> _ACTIVITY_: In the records below, find the line with "The page's text" and repeat it and every line after it, exactly, without any pictures.

> _Saved entries_:
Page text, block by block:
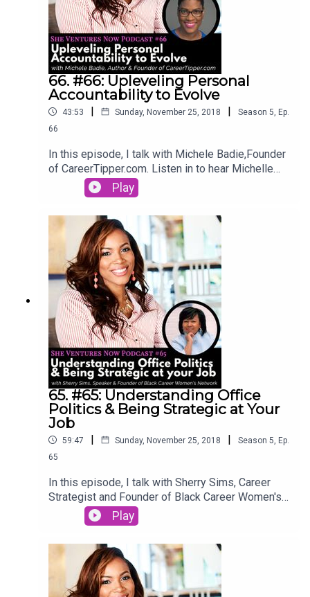
66. #66: Upleveling Personal
Accountability to Evolve
43:53 | Sunday, November 25, 2018 | Season 5 Ep.
66
In this episode, I talk with Michele Badie,Founder
of CareerTipper.com. Listen in to hear Michelle
talk about how important it is to uplevel your
skills in order to continually evolve in your career.
Play
65. #65: Understanding Office
Politics & Being Strategic at Your
Job
59:47 | Sunday, November 25, 2018 | Season 5 Ep.
65
In this episode, I talk with Sherry Sims, Career
Strategist and Founder of Black Career Women's
Network online. Listen in to hear Sherry's story of
upgrading her career, navigating office politics,
Play
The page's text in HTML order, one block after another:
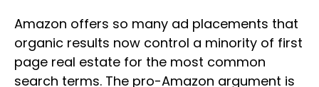
Amazon offers so many ad placements that
organic results now control a minority of first
page real estate for the most common
search terms. The pro-Amazon argument is
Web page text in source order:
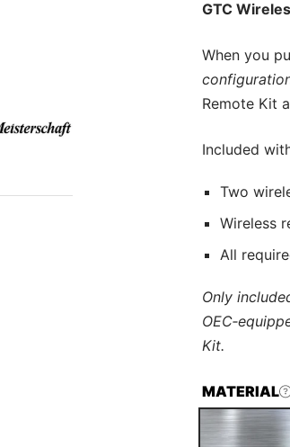
GTC
When you
Remote Kit
Included
Two
Wireless
All
Only
Kit.
MATERIAL
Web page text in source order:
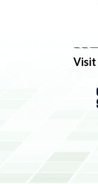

> _RESULT OF THIS EXERCISE_:
The page's text in HTML order, one block after another:
Amazon offers so many ad placements that
organic results now control a minority of first
page real estate for the most common
search terms. The pro-Amazon argument is
Web page text in source order:
GTC
When you
Remote Kit
Included
Two
Wireless
All
Only
Kit.
MATERIAL
Web page text in source order:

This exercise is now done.